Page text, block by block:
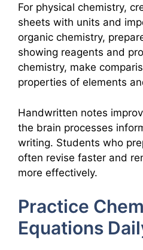
For physical chemistry,
sheets with units and
organic chemistry,
showing reagents and
chemistry, make
properties of elements
Handwritten notes
the brain processes
writing. Students who
often revise faster and
more effectively.
Practice
Equations
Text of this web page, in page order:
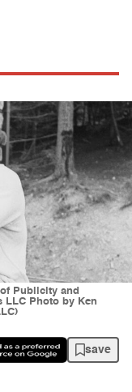
Publicity and
LLC Photo by Ken
save
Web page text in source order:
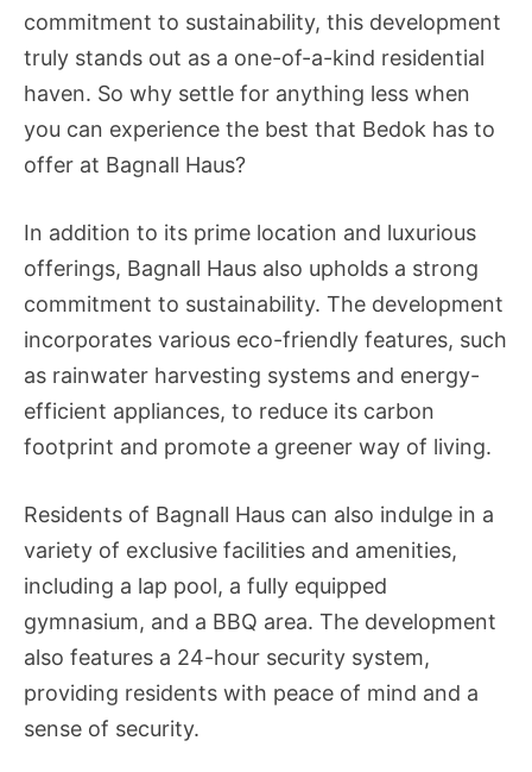
commitment to sustainability, this development
truly stands out as a one-of-a-kind residential
haven. So why settle for anything less when
you can experience the best that Bedok has to
offer at Bagnall Haus?
In addition to its prime location and luxurious
offerings, Bagnall Haus also upholds a strong
commitment to sustainability. The development
incorporates various eco-friendly features, such
as rainwater harvesting systems and energy-
efficient appliances, to reduce its carbon
footprint and promote a greener way of living.
Residents of Bagnall Haus can also indulge in a
variety of exclusive facilities and amenities,
including a lap pool, a fully equipped
gymnasium, and a BBQ area. The development
also features a 24-hour security system,
providing residents with peace of mind and a
sense of security.
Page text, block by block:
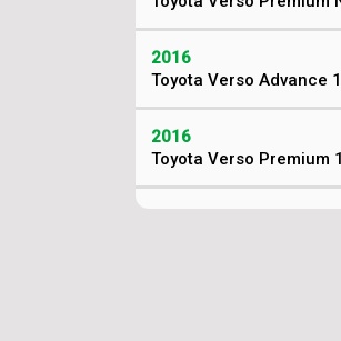
2016
Toyota Verso Advance
2016
Toyota Verso Premium
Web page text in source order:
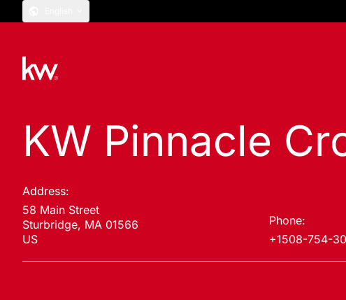
KW Pinnacle
Address:
58 Main Street
Sturbridge, MA 01566
US
Phone:
+1508-754-
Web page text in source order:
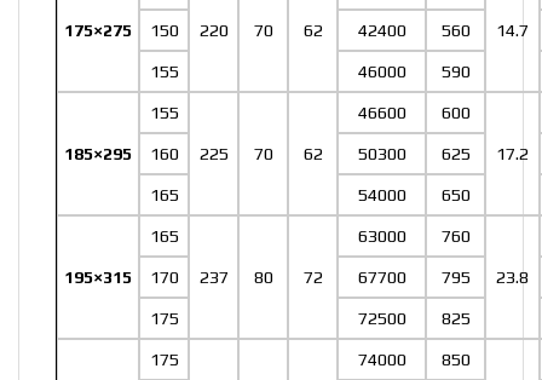
175×275 220 70 62 14.7
150 42400 560
155 46000 590
185×295
155
225 70 62
46600 600
17.2
160 50300 625
165 54000 650
195×315
165
237 80 72
63000 760
23.8
170 67700 795
175 72500 825
175 74000 850
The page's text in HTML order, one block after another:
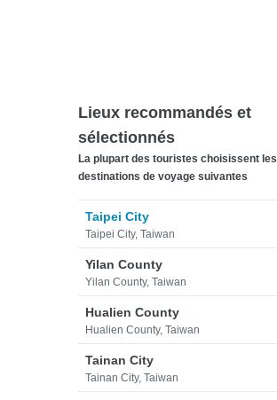
Lieux recommandés et
sélectionnés
La plupart des touristes choisissent les
destinations de voyage suivantes
Taipei City
Taipei City, Taiwan
Yilan County
Yilan County, Taiwan
Hualien County
Hualien County, Taiwan
Tainan City
Tainan City, Taiwan
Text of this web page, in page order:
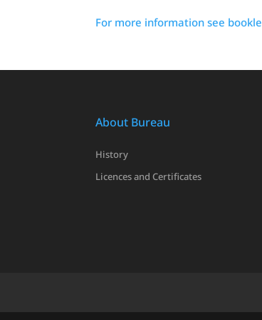
For more information see
About Bureau
History
Licences and Certificates
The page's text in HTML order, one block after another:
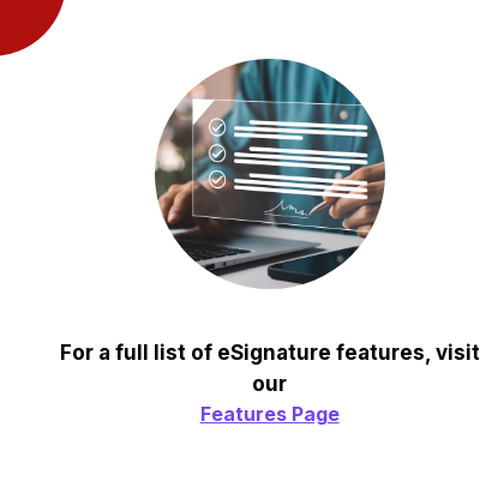
For a full list of eSignature features, visit
our
Features Page
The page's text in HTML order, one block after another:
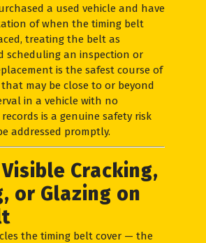
a used vehicle and have
of when the timing belt
treating the belt as
scheduling an inspection or
is the safest course of
may be close to or beyond
in a vehicle with no
is a genuine safety risk
addressed promptly.
Cracking,
or Glazing on
the timing belt cover — the
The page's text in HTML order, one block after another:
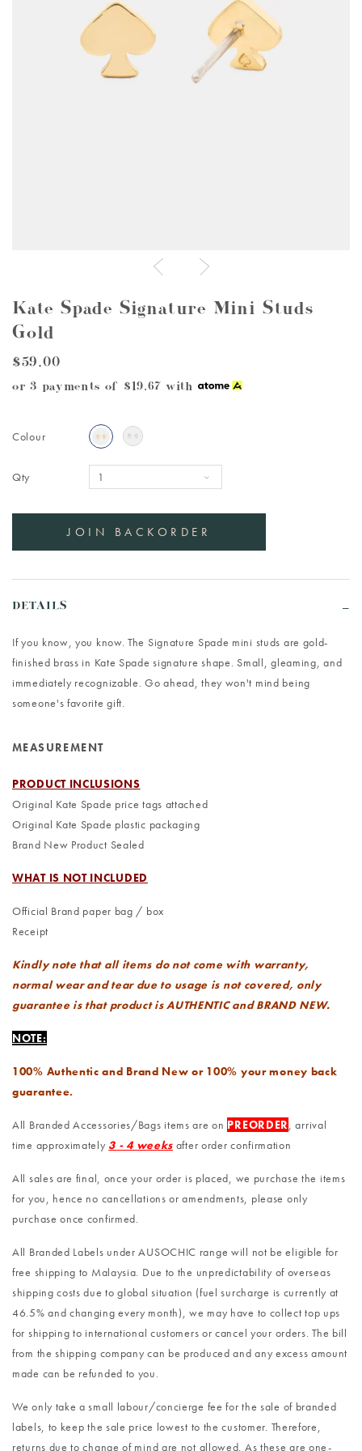
Kate Spade Signature Mini Studs
Gold
$59.00
or 3 payments of $19.67 with
Colour
Qty
DETAILS
If you know, you know. The Signature Spade mini studs are gold-
finished brass in Kate Spade signature shape. Small, gleaming, and
immediately recognizable. Go ahead, they won't mind being
someone's favorite gift.
MEASUREMENT
PRODUCT INCLUSIONS
Original Kate Spade price tags attached
Original Kate Spade plastic packaging
Brand New Product Sealed
WHAT IS NOT INCLUDED
Official Brand paper bag / box
Receipt
Kindly note that all items do not come with warranty,
normal wear and tear due to usage is not covered, only
guarantee is that product is AUTHENTIC and BRAND NEW.
NOTE:
100% Authentic and Brand New or 100% your money back
guarantee.
All Branded Accessories/Bags items are on PREORDER, arrival
time approximately 3 - 4 weeks after order confirmation
All sales are final, once your order is placed, we purchase the items
for you, hence no cancellations or amendments, please only
purchase once confirmed.
All Branded Labels under AUSOCHIC range will not be eligible for
free shipping to Malaysia. Due to the unpredictability of overseas
shipping costs due to global situation (fuel surcharge is currently at
46.5% and changing every month), we may have to collect top ups
for shipping to international customers or cancel your orders. The bill
from the shipping company can be produced and any excess amount
made can be refunded to you.
We only take a small labour/concierge fee for the sale of branded
labels, to keep the sale price lowest to the customer. Therefore,
returns due to change of mind are not allowed. As these are one-
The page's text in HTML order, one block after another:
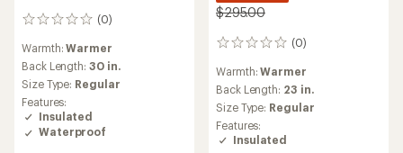
(0)
0
Warmth:Warmer
Back Length: 30 in.
Size Type: Regular
Features:
Insulated
Waterproof
$295.00
(0)
0
Warmth:Warmer
Back Length: 23 in.
Size Type: Regular
Features:
Insulated
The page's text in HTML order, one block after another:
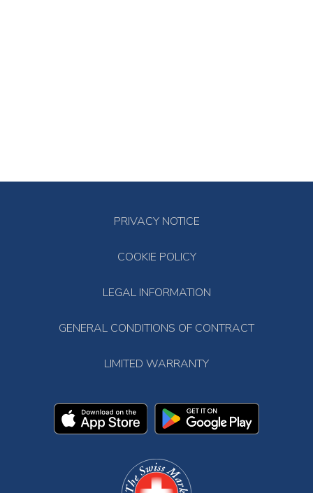
PRIVACY NOTICE
COOKIE POLICY
LEGAL INFORMATION
GENERAL CONDITIONS OF CONTRACT
LIMITED WARRANTY
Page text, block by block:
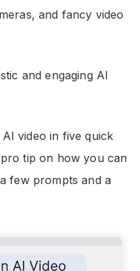
and fancy video
and engaging AI
video in five quick
tip on how you can
few prompts and a
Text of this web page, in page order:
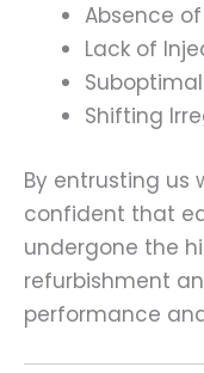
Absence
Lack of
Shifting
By entrusting us
confident that
undergone the
refurbishment
performance
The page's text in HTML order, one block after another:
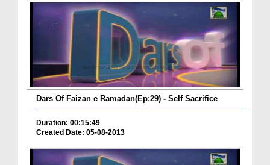
Dars Of Faizan e Ramadan(Ep:29) - Self Sacrifice
Duration: 00:15:49
Created Date: 05-08-2013
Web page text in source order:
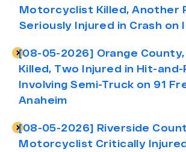
Motorcyclist Killed, Another
Seriously Injured in Crash on
[08-05-2026] Orange County,
Killed, Two Injured in Hit-and-
Involving Semi-Truck on 91
Anaheim
[08-05-2026] Riverside
Motorcyclist Critically Injured
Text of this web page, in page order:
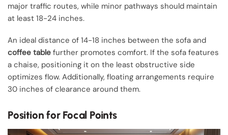
major traffic routes, while minor pathways should maintain
at least 18-24 inches.
An ideal distance of 14-18 inches between the sofa and
coffee table further promotes comfort. If the sofa features
a chaise, positioning it on the least obstructive side
optimizes flow. Additionally, floating arrangements require
30 inches of clearance around them.
Position for Focal Points
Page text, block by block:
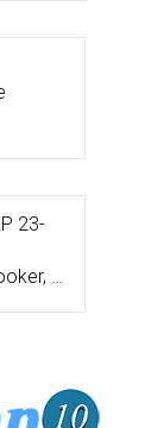
23-
…
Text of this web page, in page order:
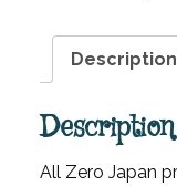
Description
Description
All Zero Japan
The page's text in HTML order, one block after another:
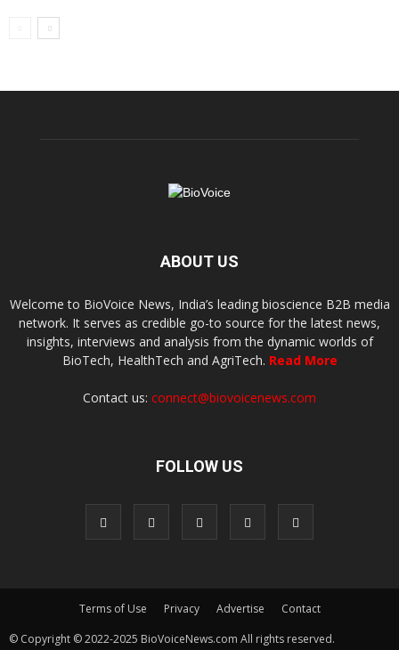
ABOUT US
Welcome to BioVoice News, India’s leading bioscience B2B media
network. It serves as credible go-to source for the latest news,
insights, interviews and analysis from the dynamic worlds of
BioTech, HealthTech and AgriTech. Read More
Contact us: connect@biovoicenews.com
FOLLOW US
Terms of Use Privacy Advertise
Contact
© Copyright © 2022-2025 BioVoiceNews.com All rights reserved.
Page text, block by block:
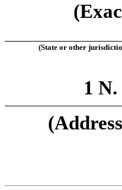
(State or other
1
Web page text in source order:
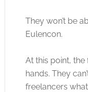
They won’t be
Eulencon.
At this point,
hands. They
freelancers
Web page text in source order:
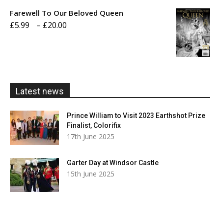
Farewell To Our Beloved Queen
£5.99 – £20.00
Latest news
Prince William to Visit 2023 Earthshot Prize
Finalist, Colorifix
17th June 2025
Garter Day at Windsor Castle
15th June 2025
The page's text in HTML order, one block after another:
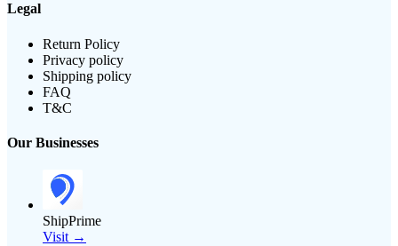
Legal
Return Policy
Privacy policy
Shipping policy
FAQ
T&C
Our Businesses
ShipPrime
Visit →
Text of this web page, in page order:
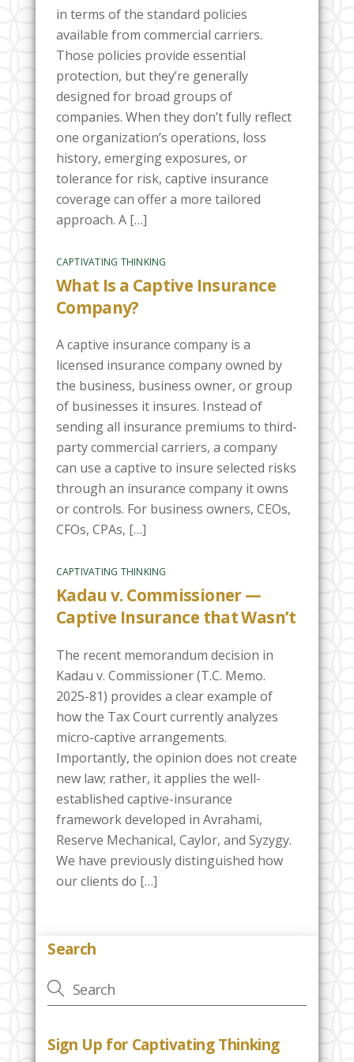
in terms of the standard policies
available from commercial carriers.
Those policies provide essential
protection, but they’re generally
designed for broad groups of
companies. When they don’t fully reflect
one organization’s operations, loss
history, emerging exposures, or
tolerance for risk, captive insurance
coverage can offer a more tailored
approach. A […]
CAPTIVATING THINKING
What Is a Captive Insurance
Company?
A captive insurance company is a
licensed insurance company owned by
the business, business owner, or group
of businesses it insures. Instead of
sending all insurance premiums to third-
party commercial carriers, a company
can use a captive to insure selected risks
through an insurance company it owns
or controls. For business owners, CEOs,
CFOs, CPAs, […]
CAPTIVATING THINKING
Kadau v. Commissioner —
Captive Insurance that Wasn’t
The recent memorandum decision in
Kadau v. Commissioner (T.C. Memo.
2025-81) provides a clear example of
how the Tax Court currently analyzes
micro-captive arrangements.
Importantly, the opinion does not create
new law; rather, it applies the well-
established captive-insurance
framework developed in Avrahami,
Reserve Mechanical, Caylor, and Syzygy.
We have previously distinguished how
our clients do […]
Search
Sign Up for Captivating Thinking
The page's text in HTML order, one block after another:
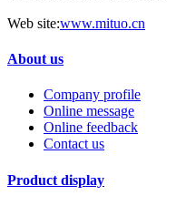
Web site:www.mituo.cn
About us
Company profile
Online message
Online feedback
Contact us
Product display
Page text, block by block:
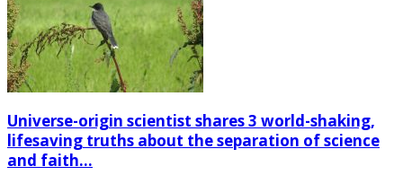
Universe-origin scientist shares 3 world-shaking,
lifesaving truths about the separation of science
and faith...
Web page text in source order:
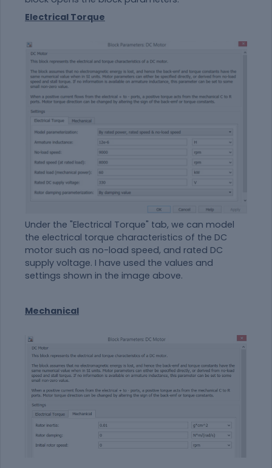
Electrical Torque
Under the "Electrical Torque" tab, we can model
the electrical torque characteristics of the DC
motor such as no-load speed, and rated DC
supply voltage. I have used the values and
settings shown in the image above.
Mechanical
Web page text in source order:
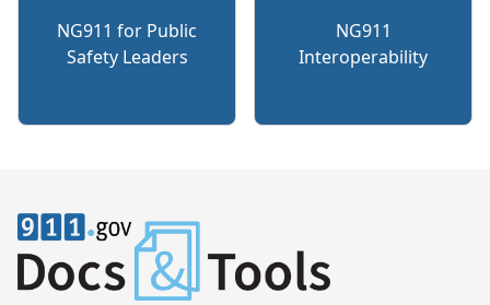
NG911 for Public
Safety Leaders
NG911
Interoperability

□ □ □ □

→ Problem requirements: The entries are to be restated word for word, with pictures omitted.

→ Answer below:
Page text, block by block:
For physical chemistry,
sheets with units and
organic chemistry,
showing reagents and
chemistry, make
properties of elements
Handwritten notes
the brain processes
writing. Students who
often revise faster and
more effectively.
Practice
Equations
Text of this web page, in page order:
Publicity and
LLC Photo by Ken
save
Web page text in source order:
commitment to sustainability, this development
truly stands out as a one-of-a-kind residential
haven. So why settle for anything less when
you can experience the best that Bedok has to
offer at Bagnall Haus?
In addition to its prime location and luxurious
offerings, Bagnall Haus also upholds a strong
commitment to sustainability. The development
incorporates various eco-friendly features, such
as rainwater harvesting systems and energy-
efficient appliances, to reduce its carbon
footprint and promote a greener way of living.
Residents of Bagnall Haus can also indulge in a
variety of exclusive facilities and amenities,
including a lap pool, a fully equipped
gymnasium, and a BBQ area. The development
also features a 24-hour security system,
providing residents with peace of mind and a
sense of security.
Page text, block by block:
2016
Toyota Verso Advance
2016
Toyota Verso Premium
Web page text in source order:
KW Pinnacle
Address:
58 Main Street
Sturbridge, MA 01566
US
Phone:
+1508-754-
Web page text in source order:
175×275 220 70 62 14.7
150 42400 560
155 46000 590
185×295
155
225 70 62
46600 600
17.2
160 50300 625
165 54000 650
195×315
165
237 80 72
63000 760
23.8
170 67700 795
175 72500 825
175 74000 850
The page's text in HTML order, one block after another:
Lieux recommandés et
sélectionnés
La plupart des touristes choisissent les
destinations de voyage suivantes
Taipei City
Taipei City, Taiwan
Yilan County
Yilan County, Taiwan
Hualien County
Hualien County, Taiwan
Tainan City
Tainan City, Taiwan
Text of this web page, in page order:
For more information see
About Bureau
History
Licences and Certificates
The page's text in HTML order, one block after another:
For a full list of eSignature features, visit
our
Features Page
The page's text in HTML order, one block after another:
a used vehicle and have
of when the timing belt
treating the belt as
scheduling an inspection or
is the safest course of
may be close to or beyond
in a vehicle with no
is a genuine safety risk
addressed promptly.
Cracking,
or Glazing on
the timing belt cover — the
The page's text in HTML order, one block after another:
Kate Spade Signature Mini Studs
Gold
$59.00
or 3 payments of $19.67 with
Colour
Qty
DETAILS
If you know, you know. The Signature Spade mini studs are gold-
finished brass in Kate Spade signature shape. Small, gleaming, and
immediately recognizable. Go ahead, they won't mind being
someone's favorite gift.
MEASUREMENT
PRODUCT INCLUSIONS
Original Kate Spade price tags attached
Original Kate Spade plastic packaging
Brand New Product Sealed
WHAT IS NOT INCLUDED
Official Brand paper bag / box
Receipt
Kindly note that all items do not come with warranty,
normal wear and tear due to usage is not covered, only
guarantee is that product is AUTHENTIC and BRAND NEW.
NOTE:
100% Authentic and Brand New or 100% your money back
guarantee.
All Branded Accessories/Bags items are on PREORDER, arrival
time approximately 3 - 4 weeks after order confirmation
All sales are final, once your order is placed, we purchase the items
for you, hence no cancellations or amendments, please only
purchase once confirmed.
All Branded Labels under AUSOCHIC range will not be eligible for
free shipping to Malaysia. Due to the unpredictability of overseas
shipping costs due to global situation (fuel surcharge is currently at
46.5% and changing every month), we may have to collect top ups
for shipping to international customers or cancel your orders. The bill
from the shipping company can be produced and any excess amount
made can be refunded to you.
We only take a small labour/concierge fee for the sale of branded
labels, to keep the sale price lowest to the customer. Therefore,
returns due to change of mind are not allowed. As these are one-
The page's text in HTML order, one block after another:
(0)
0
Warmth:Warmer
Back Length: 30 in.
Size Type: Regular
Features:
Insulated
Waterproof
$295.00
(0)
0
Warmth:Warmer
Back Length: 23 in.
Size Type: Regular
Features:
Insulated
The page's text in HTML order, one block after another:
PRIVACY NOTICE
COOKIE POLICY
LEGAL INFORMATION
GENERAL CONDITIONS OF CONTRACT
LIMITED WARRANTY
Page text, block by block:
and fancy video
and engaging AI
video in five quick
tip on how you can
few prompts and a
Text of this web page, in page order:
Absence
Lack of
Shifting
By entrusting us
confident that
undergone the
refurbishment
performance
The page's text in HTML order, one block after another:
Dars Of Faizan e Ramadan(Ep:29) - Self Sacrifice
Duration: 00:15:49
Created Date: 05-08-2013
Web page text in source order:
Motorcyclist Killed, Another
Seriously Injured in Crash on
[08-05-2026] Orange County,
Killed, Two Injured in Hit-and-
Involving Semi-Truck on 91
Anaheim
[08-05-2026] Riverside
Motorcyclist Critically Injured
Text of this web page, in page order:
major traffic routes, while minor pathways should maintain
at least 18-24 inches.
An ideal distance of 14-18 inches between the sofa and
coffee table further promotes comfort. If the sofa features
a chaise, positioning it on the least obstructive side
optimizes flow. Additionally, floating arrangements require
30 inches of clearance around them.
Position for Focal Points
Page text, block by block:
23-
…
Text of this web page, in page order:
Description
Description
All Zero Japan
The page's text in HTML order, one block after another:
ABOUT US
Welcome to BioVoice News, India’s leading bioscience B2B media
network. It serves as credible go-to source for the latest news,
insights, interviews and analysis from the dynamic worlds of
BioTech, HealthTech and AgriTech. Read More
Contact us: connect@biovoicenews.com
FOLLOW US
Terms of Use Privacy Advertise
Contact
© Copyright © 2022-2025 BioVoiceNews.com All rights reserved.
Page text, block by block:
(State or other
1
Web page text in source order:
They won’t be
Eulencon.
At this point,
hands. They
freelancers
Web page text in source order:
Farewell To Our Beloved Queen
£5.99 – £20.00
Latest news
Prince William to Visit 2023 Earthshot Prize
Finalist, Colorifix
17th June 2025
Garter Day at Windsor Castle
15th June 2025
The page's text in HTML order, one block after another:
Legal
Return Policy
Privacy policy
Shipping policy
FAQ
T&C
Our Businesses
ShipPrime
Visit →
Text of this web page, in page order:
in terms of the standard policies
available from commercial carriers.
Those policies provide essential
protection, but they’re generally
designed for broad groups of
companies. When they don’t fully reflect
one organization’s operations, loss
history, emerging exposures, or
tolerance for risk, captive insurance
coverage can offer a more tailored
approach. A […]
CAPTIVATING THINKING
What Is a Captive Insurance
Company?
A captive insurance company is a
licensed insurance company owned by
the business, business owner, or group
of businesses it insures. Instead of
sending all insurance premiums to third-
party commercial carriers, a company
can use a captive to insure selected risks
through an insurance company it owns
or controls. For business owners, CEOs,
CFOs, CPAs, […]
CAPTIVATING THINKING
Kadau v. Commissioner —
Captive Insurance that Wasn’t
The recent memorandum decision in
Kadau v. Commissioner (T.C. Memo.
2025-81) provides a clear example of
how the Tax Court currently analyzes
micro-captive arrangements.
Importantly, the opinion does not create
new law; rather, it applies the well-
established captive-insurance
framework developed in Avrahami,
Reserve Mechanical, Caylor, and Syzygy.
We have previously distinguished how
our clients do […]
Search
Sign Up for Captivating Thinking
The page's text in HTML order, one block after another:
Web site:www.mituo.cn
About us
Company profile
Online message
Online feedback
Contact us
Product display
Page text, block by block:
Universe-origin scientist shares 3 world-shaking,
lifesaving truths about the separation of science
and faith...
Web page text in source order:
Electrical Torque
Under the "Electrical Torque" tab, we can model
the electrical torque characteristics of the DC
motor such as no-load speed, and rated DC
supply voltage. I have used the values and
settings shown in the image above.
Mechanical
Web page text in source order:
NG911 for Public
Safety Leaders
NG911
Interoperability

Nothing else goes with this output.